↓

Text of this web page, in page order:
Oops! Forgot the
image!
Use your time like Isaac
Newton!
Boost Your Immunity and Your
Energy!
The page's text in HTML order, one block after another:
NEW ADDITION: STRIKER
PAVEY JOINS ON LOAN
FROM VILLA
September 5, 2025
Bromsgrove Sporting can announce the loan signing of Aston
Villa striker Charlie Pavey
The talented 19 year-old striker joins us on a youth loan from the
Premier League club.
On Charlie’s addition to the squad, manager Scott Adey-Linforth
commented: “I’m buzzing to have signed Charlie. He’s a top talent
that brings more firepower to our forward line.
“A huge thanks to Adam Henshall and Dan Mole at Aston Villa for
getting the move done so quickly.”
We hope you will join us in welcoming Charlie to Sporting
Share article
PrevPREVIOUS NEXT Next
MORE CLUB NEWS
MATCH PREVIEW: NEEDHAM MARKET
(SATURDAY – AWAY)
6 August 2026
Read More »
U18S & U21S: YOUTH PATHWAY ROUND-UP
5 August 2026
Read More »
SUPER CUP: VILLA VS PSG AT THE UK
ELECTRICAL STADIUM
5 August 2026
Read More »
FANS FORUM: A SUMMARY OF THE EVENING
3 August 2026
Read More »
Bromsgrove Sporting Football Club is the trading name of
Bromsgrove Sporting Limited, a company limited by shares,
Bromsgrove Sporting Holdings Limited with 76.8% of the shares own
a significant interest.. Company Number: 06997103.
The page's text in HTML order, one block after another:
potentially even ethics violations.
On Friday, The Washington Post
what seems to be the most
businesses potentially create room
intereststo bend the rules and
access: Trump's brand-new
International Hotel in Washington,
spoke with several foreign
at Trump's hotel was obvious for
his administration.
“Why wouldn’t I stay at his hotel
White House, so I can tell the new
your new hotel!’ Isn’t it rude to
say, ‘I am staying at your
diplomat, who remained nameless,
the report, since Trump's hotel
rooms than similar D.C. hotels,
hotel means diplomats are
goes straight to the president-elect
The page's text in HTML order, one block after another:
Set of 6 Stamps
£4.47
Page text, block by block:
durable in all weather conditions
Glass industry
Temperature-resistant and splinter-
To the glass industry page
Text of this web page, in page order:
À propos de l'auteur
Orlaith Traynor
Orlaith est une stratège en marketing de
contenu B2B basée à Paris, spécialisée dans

↑

* _Required action_
Where the string "Bromsgrove" occurs in the data, return the whole line.

* _Output for this exercise_
Bromsgrove Sporting can announce the loan signing of Aston
Bromsgrove Sporting Football Club is the trading name of
Bromsgrove Sporting Limited, a company limited by shares,
Bromsgrove Sporting Holdings Limited with 76.8% of the shares own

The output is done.